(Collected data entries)
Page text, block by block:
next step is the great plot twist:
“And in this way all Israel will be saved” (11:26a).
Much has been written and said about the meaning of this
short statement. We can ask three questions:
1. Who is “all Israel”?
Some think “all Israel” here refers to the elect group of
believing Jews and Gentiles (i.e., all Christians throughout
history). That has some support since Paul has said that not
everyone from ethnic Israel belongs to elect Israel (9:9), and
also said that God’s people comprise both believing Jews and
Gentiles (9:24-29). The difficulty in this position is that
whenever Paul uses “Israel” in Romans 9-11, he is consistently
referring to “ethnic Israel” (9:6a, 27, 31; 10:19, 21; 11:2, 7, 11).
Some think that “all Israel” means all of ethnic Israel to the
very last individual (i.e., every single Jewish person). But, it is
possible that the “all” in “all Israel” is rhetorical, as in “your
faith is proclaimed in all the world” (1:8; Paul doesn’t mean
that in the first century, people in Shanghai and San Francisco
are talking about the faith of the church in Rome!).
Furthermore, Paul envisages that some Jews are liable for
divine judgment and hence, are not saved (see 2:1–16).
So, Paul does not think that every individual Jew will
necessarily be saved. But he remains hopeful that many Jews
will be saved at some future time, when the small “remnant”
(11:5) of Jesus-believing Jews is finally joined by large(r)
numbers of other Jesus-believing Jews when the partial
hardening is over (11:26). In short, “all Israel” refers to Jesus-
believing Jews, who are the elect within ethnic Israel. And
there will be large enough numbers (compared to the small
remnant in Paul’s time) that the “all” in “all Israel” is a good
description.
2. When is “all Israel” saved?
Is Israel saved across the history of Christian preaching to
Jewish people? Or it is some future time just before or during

**PROBLEM TO SOLVE:**
Within the records above, each line containing "about" is to be returned.

**OUTPUT FOR THIS TASK:**
Much has been written and said about the meaning of this
are talking about the faith of the church in Rome!).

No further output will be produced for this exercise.